# 98 Ram 2500 Transmission



## Polarisrider (Sep 4, 2009)

hey guys, got an issue with my 98 ram 2500, its got a 5.9 gasser with an auto transmission. Truck seems to hesistate when shifting, I can rev the crap out of it in 2nd and have to let off and sometimes it will shift. Ive checked my fluid and its right where it should be.

Based on some research the most common problem is the governor pressure switch and sensor. Has anyone had this problem or anything related to what it might be.


----------



## mksent02 (Feb 3, 2012)

It's common, I've replaced them in a few used trucks over the years. If they're malfunctioning because of debris you could be out of luck. You should adjust the bands while you're in there, and of course a new filter. Good luck.


----------



## plowguy43 (Jan 2, 2008)

What he said^


----------



## Polarisrider (Sep 4, 2009)

thanks, its going to the tranny shop Monday, I'll let you guys know how she turns out


----------



## plowguy43 (Jan 2, 2008)

If they say a rebuild get a second opinion.


----------



## jmac5058 (Sep 28, 2009)

plowguy43;1527421 said:


> If they say a rebuild get a second opinion.

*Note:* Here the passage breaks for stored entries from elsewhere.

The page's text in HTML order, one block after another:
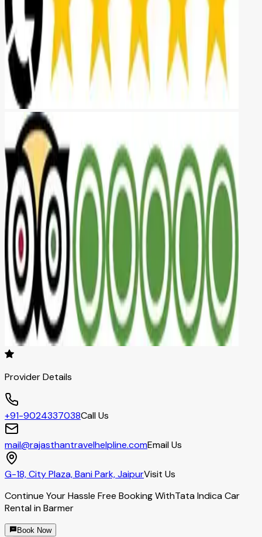
Provider Details
+91-9024337038Call Us
mail@rajasthantravelhelpline.comEmail Us
G-18, City Plaza, Bani Park, JaipurVisit Us
Continue Your Hassle Free Booking WithTata Indica Car
Rental in Barmer
Book Now

If they say a rebuild get a Chevy.


----------



## Steve8511 (Nov 28, 2011)

This is overkill for a gasser but it's the gold standard for dodge's....

http://www.goerend.com/


----------



## 95HDRam (Sep 12, 2011)

The most common problem is fluid transfer. The front pump will not flow fluid in Park, when fluid is flowing the Valve Body limits pressure throughout the trans. A simple shift kit install with removal of a check ball helps a lot along with a TC lockup switch to engage the TC when not in overdrive which disipates a lot of heat especially under load. Hope this helps. I have a Fleece Performance trani in mine. 46RH that only needs fluid and filter.


----------



## Glenn81 (Dec 31, 2012)

jmac5058;1527776 said:


> If they say a rebuild get a Chevy.


You've been out in the cold to long, all a GM is any good for is to use it as a car not a work truck


----------



## Nero (Aug 10, 2009)

Glenn81;1554669 said:


> You've been out in the cold to long, all a GM is any good for is to use it as a car not a work truck


Well said Thumbs Up Love my 2000 & 2001 Rams. I like the solid axels. Great for work. wesport


----------



## Snow Commandor (Jan 30, 2011)

Nero;1563376 said:


> Well said Thumbs Up Love my 2000 & 2001 Rams. I like the solid axels. Great for work. wesport


Nothing beats a solid front axel for plowing! Even my old 85 w100 half ton had a Dana 45 solid axel. It outlasted my friends 1990 Chevy 2500! Lol!


----------